My story is very similar to ncayley's. I also have a genetic condition with a 50% chance of passing it on, but that is actually not the reason why I ended up needing donor eggs. My condition can be picked up by genetic screening, which we intended to do, only to find out after 5 failed IVF cycles that I am completely and utterly infertile (unexplained, and unrelated to my condition).
I responded very well to the meds, had nearly no side effects, got lots of mature eggs and our prospects looked great at first but our fertilisation rate was depressingly low and we got no blastocysts. NONE. And you can only test blasts, so no genetic screening, and certainly nothing that you could transfer (not that I would have done so without testing). After the fourth cycle we were advised to try donor eggs, which I knew made perfect sense but I really couldn't, I just needed to know that it was me, so we did a last cycle with donor sperm (there was a chance that we had male factor infertility). The result was just the same as in previous cycles, low fertilisation rate, no blasts, in short, utter failure, so clearly the problem was my eggs.

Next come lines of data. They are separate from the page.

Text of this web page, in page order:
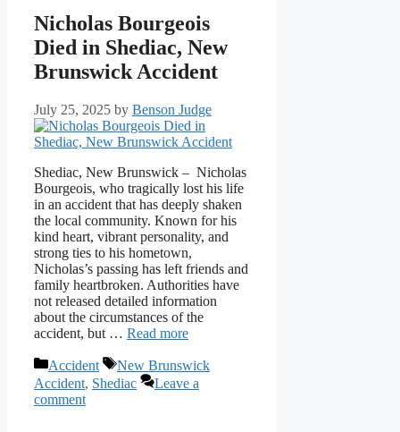
Nicholas Bourgeois
Died in Shediac, New
Brunswick Accident
July 25, 2025 by Benson Judge
Shediac, New Brunswick – Nicholas
Bourgeois, who tragically lost his life
in an accident that has deeply shaken
the local community. Known for his
kind heart, vibrant personality, and
strong ties to his hometown,
Nicholas’s passing has left friends and
family heartbroken. Authorities have
not released detailed information
about the circumstances of the
accident, but … Read more
Categories
Accident Tags
New Brunswick
Accident, Shediac
Leave a
comment
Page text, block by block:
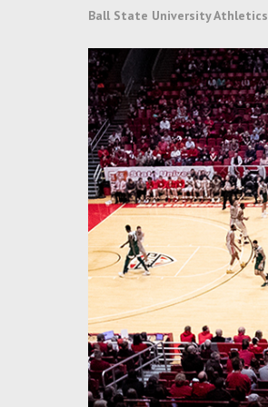
Ball State University Athletics

That did it for me. Knowing that it was definitely me allowed me to stop and give it a go with donor eggs and lo and behold, we got embryos and one took at the first try (I have shit eggs but my uterus appears to be very comfy and welcoming). This was the single item of good luck in the whole process, no exaggeration, but most importantly, from the moment I knew that I was pregnant, I didn't think that this little ball of cells was not genetically related to me, I just thought: I'm pregnant. And when I gave birth to my baby, I just thought: this is my baby and she’s kind of cute. No more, no less.

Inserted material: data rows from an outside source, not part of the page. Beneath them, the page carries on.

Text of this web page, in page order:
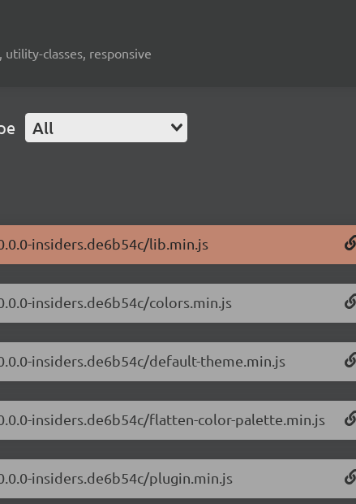
utility-classes, responsive
All
insiders.de6b54c/lib.min.js
insiders.de6b54c/colors.min.js
insiders.de6b54c/default-theme.min.js
insiders.de6b54c/flatten-color-palette.min.js
insiders.de6b54c/plugin.min.js

Once the embryo is deposited inside your womb, it starts burrowing into your lining and building itself a little nest, creating a placenta that will feed off of your blood. You feed the embryo, you get the nausea (I felt great, but many women have an awful time), the stretch marks, the heartburn, the episiotomy and the baby at the end of it. Because believe me, it's your baby, and by the time you reach this point, you've more than earned the privilege.
I will freely admit that I felt an overwhelming desire, nay, need, to breastfeed my baby. It was very important to me to give her that, a piece of me if you will, but then again I would probably have done it just the same (but for different reasons) if she had carried my genes. And we both love it. Just wait until you feel a greedy mouth around your nipple; it’s weird beyond words but also very nice, if you know what I mean. Even now that she does it for the heck of it (at 2yo) it’s such a cosy feeling. Of course if you don’t breastfeed it will be cuddles or silly games, whatever, I’m just describing my experience.

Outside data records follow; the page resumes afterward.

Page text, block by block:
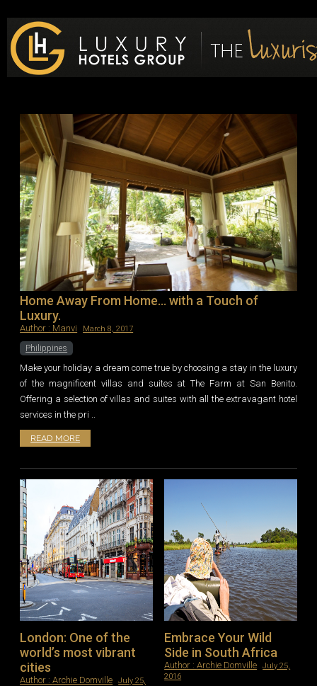
Luxury Hotels Group Blog
Home Away From Home… with a Touch of
Luxury.
Author : Manvi March 8, 2017
Philippines
Make your holiday a dream come true by choosing a stay in the luxury
of the magnificent villas and suites at The Farm at San Benito.
Offering a selection of villas and suites with all the extravagant hotel
services in the pri ..
READ MORE
London: One of the
world’s most vibrant
cities
Author :Archie Domville
July 25,
Embrace Your Wild
Side in South Africa
Author :Archie Domville
July 25,
2016
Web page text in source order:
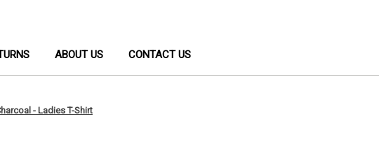
ABOUT US CONTACT US
- Ladies T-Shirt
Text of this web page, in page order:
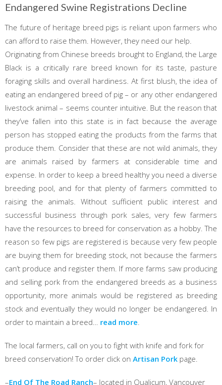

If I have any regrets, it's that there is no test to determine infertility (there are some, but many cases remain unexplained, as you well know). I would have preferred being able to “mourn” my non-existent fertility from the start, maybe even shed a tear or two, then move on and save so much time, effort and of course money. There’s no such thing at present so the journey was necessary, I just wish some day there will be a way to tell without going through so many cycles, because for me the real stumbling block was the agony of not knowing. Is it me? Is it him? Is there any other procedure that we could try? Ahh, so frustrating.